Healey: Exactly. There is a concept from my colleague from Columbia University, Bob Jervis, who has written a lot about the security dilemma, which in political science is that if you deploy even a defensive capability, others might not understand that that is a defensive capability, so they build their own military capability, you see what they did, and you build your own. You end up in this spiral of escalation. Jervis wrote in the 1970s that this is doubly dangerous if you can’t distinguish offensive from defensive capabilities and the domain is offense dominant.
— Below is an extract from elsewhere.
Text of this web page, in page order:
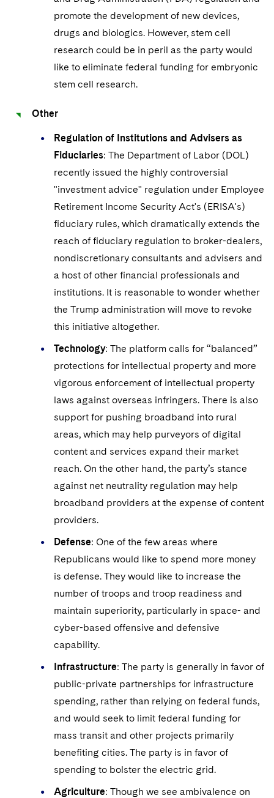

That is describing cyber conflict. These aren’t just tanks waiting behind some border, we are using these capabilities in a state of constant ambush against one another. It is hard to distinguish between offense and defense in cyberspace, and we are in an offensive operational environment – we are not just stockpiling these capabilities, we are using them all the time, often covertly in a non-attributable manner. The policymakers are relatively unfamiliar with these capabilities, and because they are unfamiliar, the capabilities might get misused and tend to cause fear, and when men are afraid we tend to get more aggressive. So there are ton of reasons why I suspect this is much more escalatory than we think.
But it is possible that more offensive capabilities might help on deterrence against specific people like Russian President Vladimir Putin. He knows what he is doing, this isn’t some kind of mistake for a tit-for-tat like it is for Iran. This is someone you need a brush-back against. If he is in our electrical system, then we are probably in his electrical system. That’s the kind of thing that he understands pretty well, and that’s a little bit different than it is, for example, with China or Iran.
We are also going to look across a much broader range of national security policy tools – certainly not just deterrence, and not just resilience, which is talked about a lot, but also norms, confidence-building measures, and looking at restraint. A lot of people who discuss deterrence ask, why would we ever restrain ourselves when the other guys aren’t? Well there are a lot of reasons we would want to restrain ourselves. We are all using this technology, and for us to build these capabilities means that we are generally – not entirely, but often – undermining U.S. technology that is used in U.S. critical infrastructure and by you and by me.